(Dataset entries Opens)

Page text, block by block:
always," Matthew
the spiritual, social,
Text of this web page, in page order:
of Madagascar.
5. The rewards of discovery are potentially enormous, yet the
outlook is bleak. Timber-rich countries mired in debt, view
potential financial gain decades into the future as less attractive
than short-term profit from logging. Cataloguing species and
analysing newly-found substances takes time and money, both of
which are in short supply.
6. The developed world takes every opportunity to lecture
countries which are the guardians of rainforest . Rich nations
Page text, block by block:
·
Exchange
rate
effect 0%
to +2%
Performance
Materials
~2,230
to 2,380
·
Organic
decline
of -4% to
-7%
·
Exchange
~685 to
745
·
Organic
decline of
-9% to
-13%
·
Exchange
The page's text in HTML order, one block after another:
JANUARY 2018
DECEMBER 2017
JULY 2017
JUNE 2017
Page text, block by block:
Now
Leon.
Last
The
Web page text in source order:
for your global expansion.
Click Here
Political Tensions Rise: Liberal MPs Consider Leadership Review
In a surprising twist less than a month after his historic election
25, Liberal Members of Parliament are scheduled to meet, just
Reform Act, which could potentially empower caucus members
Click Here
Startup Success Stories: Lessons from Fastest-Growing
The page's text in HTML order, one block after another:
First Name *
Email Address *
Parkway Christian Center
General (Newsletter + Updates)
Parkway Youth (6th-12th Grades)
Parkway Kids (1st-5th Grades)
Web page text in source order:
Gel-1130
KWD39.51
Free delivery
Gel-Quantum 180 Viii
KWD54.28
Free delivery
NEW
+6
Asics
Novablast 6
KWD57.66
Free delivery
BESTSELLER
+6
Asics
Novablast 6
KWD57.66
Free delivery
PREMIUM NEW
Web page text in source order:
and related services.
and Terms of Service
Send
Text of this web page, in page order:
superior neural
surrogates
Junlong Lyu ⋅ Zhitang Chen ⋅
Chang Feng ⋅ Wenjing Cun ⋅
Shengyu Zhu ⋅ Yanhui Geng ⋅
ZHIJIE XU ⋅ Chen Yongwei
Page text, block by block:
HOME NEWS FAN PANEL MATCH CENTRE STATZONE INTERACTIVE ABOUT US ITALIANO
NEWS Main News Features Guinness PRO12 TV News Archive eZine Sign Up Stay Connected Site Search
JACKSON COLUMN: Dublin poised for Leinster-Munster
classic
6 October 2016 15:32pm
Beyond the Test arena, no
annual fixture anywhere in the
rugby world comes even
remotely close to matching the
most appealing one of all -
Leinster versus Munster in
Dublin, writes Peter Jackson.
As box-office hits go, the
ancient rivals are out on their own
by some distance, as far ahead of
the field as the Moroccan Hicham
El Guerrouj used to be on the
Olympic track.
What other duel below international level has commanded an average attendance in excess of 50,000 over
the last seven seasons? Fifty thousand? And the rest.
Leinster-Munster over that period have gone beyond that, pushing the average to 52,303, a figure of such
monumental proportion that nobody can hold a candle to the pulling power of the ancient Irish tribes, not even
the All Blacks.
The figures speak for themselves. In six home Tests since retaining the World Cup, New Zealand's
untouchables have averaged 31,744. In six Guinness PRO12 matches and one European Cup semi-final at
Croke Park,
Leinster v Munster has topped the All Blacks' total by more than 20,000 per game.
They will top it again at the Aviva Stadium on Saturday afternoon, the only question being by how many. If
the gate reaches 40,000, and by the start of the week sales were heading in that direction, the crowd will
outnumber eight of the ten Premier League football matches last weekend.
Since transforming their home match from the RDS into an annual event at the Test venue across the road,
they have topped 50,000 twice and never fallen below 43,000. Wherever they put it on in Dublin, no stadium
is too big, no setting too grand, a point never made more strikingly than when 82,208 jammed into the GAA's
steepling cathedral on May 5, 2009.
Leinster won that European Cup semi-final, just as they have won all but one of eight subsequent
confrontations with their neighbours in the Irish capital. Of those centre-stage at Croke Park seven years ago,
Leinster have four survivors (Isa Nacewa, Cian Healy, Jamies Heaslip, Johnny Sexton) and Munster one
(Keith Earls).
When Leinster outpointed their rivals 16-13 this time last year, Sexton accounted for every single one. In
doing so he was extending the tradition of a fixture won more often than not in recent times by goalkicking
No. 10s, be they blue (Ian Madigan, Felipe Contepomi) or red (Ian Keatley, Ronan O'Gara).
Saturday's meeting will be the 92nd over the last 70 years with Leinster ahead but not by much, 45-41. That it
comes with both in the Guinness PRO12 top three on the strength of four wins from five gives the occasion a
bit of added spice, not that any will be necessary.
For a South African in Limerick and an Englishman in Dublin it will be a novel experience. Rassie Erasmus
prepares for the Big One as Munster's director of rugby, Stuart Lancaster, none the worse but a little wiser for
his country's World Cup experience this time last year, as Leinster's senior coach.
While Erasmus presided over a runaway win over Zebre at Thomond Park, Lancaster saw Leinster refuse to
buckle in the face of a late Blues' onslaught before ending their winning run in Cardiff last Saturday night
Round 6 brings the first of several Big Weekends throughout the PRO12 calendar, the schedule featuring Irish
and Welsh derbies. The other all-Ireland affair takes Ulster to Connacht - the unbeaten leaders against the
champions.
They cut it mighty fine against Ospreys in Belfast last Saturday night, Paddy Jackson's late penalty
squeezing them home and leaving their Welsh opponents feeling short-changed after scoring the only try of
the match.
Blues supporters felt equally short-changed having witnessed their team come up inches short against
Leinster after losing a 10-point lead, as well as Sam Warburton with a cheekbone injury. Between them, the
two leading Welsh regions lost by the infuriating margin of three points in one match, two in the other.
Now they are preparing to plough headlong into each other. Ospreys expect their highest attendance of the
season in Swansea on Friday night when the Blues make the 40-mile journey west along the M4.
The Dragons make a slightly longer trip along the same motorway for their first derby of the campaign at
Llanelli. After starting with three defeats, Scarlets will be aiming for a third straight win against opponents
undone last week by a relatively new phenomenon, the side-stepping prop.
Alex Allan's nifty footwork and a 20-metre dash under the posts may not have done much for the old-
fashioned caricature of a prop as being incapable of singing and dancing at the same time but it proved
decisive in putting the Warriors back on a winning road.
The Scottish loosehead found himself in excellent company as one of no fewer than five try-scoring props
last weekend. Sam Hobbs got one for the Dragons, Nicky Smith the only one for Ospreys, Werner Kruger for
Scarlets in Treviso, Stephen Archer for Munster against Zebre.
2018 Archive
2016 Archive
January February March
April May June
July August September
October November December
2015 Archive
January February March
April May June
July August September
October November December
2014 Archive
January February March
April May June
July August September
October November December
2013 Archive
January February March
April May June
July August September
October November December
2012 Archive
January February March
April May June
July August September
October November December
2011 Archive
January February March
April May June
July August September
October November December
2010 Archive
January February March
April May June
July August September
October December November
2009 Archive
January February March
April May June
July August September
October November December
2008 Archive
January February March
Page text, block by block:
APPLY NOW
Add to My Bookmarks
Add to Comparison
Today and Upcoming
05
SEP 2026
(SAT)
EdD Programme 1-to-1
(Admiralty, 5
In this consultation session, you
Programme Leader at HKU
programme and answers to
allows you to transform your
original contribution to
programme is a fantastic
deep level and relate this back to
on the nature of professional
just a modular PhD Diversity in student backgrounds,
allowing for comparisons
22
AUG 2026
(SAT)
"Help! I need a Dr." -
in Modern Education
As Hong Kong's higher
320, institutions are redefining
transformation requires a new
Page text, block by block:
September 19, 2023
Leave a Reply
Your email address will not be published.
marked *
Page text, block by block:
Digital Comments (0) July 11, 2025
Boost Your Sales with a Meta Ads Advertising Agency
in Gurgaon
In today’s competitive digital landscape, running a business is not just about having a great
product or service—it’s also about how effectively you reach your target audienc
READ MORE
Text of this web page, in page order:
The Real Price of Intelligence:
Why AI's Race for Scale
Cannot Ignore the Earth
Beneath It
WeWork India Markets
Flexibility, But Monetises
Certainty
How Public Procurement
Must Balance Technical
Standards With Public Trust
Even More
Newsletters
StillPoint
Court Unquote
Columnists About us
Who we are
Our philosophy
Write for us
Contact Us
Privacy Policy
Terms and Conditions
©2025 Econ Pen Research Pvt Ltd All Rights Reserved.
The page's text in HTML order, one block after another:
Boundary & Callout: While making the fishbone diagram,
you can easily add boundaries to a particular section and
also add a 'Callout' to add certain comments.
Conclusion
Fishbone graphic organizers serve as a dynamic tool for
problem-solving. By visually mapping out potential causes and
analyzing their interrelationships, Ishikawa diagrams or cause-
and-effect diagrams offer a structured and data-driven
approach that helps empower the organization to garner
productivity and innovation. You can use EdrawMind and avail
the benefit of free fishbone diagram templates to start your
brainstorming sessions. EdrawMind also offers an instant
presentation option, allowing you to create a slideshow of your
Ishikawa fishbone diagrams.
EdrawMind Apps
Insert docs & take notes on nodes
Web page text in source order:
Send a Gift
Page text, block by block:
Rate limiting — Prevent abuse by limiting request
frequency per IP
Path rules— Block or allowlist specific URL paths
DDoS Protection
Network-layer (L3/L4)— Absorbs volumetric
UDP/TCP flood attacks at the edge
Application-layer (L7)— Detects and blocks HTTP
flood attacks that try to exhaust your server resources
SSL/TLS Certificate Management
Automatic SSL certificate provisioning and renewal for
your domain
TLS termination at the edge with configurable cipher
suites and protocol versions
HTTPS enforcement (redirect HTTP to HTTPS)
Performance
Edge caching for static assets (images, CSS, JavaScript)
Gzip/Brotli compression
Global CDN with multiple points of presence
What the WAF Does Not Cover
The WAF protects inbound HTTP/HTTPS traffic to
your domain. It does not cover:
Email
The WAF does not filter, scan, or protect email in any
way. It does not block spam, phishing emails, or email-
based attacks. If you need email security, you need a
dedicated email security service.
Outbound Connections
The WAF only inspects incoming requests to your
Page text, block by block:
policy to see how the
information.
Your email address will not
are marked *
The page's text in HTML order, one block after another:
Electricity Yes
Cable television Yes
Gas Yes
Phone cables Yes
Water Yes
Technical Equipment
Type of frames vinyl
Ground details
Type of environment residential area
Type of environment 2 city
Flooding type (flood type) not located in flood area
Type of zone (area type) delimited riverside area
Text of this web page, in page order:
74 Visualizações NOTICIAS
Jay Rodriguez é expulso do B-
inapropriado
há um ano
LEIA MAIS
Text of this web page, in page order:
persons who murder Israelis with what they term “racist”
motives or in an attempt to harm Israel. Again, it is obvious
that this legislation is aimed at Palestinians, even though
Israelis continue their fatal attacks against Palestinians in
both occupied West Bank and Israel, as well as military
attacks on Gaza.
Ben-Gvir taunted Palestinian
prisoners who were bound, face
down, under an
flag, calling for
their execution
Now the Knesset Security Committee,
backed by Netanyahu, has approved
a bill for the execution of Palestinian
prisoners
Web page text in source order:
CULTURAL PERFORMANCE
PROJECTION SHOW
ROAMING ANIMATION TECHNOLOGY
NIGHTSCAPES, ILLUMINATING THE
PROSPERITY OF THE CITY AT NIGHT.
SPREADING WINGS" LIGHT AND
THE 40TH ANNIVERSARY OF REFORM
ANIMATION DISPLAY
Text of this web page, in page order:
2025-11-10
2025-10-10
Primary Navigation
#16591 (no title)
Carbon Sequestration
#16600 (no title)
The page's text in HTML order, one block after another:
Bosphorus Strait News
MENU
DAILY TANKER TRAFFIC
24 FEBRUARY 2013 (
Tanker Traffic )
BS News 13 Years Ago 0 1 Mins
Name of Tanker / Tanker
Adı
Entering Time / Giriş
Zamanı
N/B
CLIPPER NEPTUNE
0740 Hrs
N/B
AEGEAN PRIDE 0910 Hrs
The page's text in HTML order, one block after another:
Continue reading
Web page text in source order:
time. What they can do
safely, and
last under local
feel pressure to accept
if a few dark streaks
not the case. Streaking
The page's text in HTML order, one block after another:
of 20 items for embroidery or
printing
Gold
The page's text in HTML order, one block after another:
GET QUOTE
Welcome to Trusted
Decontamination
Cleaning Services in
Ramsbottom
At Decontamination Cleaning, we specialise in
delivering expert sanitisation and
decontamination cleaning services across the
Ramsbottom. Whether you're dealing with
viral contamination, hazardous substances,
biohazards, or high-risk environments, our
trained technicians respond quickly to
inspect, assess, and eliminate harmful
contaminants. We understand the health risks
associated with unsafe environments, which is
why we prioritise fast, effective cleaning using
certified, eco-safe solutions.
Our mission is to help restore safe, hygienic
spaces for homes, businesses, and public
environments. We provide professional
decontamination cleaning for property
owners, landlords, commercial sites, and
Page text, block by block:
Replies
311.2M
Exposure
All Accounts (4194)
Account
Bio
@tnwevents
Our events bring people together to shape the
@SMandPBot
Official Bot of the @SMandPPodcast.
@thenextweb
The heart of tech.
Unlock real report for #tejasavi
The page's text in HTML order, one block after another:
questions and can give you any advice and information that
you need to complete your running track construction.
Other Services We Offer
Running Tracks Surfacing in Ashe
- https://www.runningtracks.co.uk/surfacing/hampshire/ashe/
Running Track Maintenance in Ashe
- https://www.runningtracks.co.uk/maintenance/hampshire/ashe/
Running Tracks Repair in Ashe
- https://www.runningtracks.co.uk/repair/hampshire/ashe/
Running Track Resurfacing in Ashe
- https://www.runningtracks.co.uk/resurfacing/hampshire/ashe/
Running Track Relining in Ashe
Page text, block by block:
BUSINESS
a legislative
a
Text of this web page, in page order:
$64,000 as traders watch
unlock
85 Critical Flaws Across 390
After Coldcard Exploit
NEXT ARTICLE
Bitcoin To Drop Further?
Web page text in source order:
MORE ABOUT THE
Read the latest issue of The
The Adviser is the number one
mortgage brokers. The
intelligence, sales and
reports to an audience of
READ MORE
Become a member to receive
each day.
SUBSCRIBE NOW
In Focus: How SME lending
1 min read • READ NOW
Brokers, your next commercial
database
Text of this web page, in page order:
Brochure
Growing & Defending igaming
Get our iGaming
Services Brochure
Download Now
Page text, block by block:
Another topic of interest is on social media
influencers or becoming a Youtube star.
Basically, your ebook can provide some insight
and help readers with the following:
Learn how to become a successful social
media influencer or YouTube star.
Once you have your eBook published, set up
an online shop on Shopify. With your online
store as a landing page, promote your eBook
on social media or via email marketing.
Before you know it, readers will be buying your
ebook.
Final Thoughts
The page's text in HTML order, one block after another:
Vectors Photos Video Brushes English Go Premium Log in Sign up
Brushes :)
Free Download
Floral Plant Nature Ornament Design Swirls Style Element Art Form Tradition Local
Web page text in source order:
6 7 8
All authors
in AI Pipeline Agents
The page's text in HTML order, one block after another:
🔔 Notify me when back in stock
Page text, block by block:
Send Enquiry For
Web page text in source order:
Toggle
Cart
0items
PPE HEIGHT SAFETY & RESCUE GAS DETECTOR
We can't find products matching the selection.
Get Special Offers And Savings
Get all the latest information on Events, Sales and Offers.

(Dataset entries Closes)

**Assigned task**. Send back an exact copy of only the lines from the line with "Bosphorus Strait News" up to and including the line with "trained technicians respond quickly to" in the data above.

**Result**.
Bosphorus Strait News
MENU
DAILY TANKER TRAFFIC
24 FEBRUARY 2013 (
Tanker Traffic )
BS News 13 Years Ago 0 1 Mins
Name of Tanker / Tanker
Adı
Entering Time / Giriş
Zamanı
N/B
CLIPPER NEPTUNE
0740 Hrs
N/B
AEGEAN PRIDE 0910 Hrs
The page's text in HTML order, one block after another:
Continue reading
Web page text in source order:
time. What they can do
safely, and
last under local
feel pressure to accept
if a few dark streaks
not the case. Streaking
The page's text in HTML order, one block after another:
of 20 items for embroidery or
printing
Gold
The page's text in HTML order, one block after another:
GET QUOTE
Welcome to Trusted
Decontamination
Cleaning Services in
Ramsbottom
At Decontamination Cleaning, we specialise in
delivering expert sanitisation and
decontamination cleaning services across the
Ramsbottom. Whether you're dealing with
viral contamination, hazardous substances,
biohazards, or high-risk environments, our
trained technicians respond quickly to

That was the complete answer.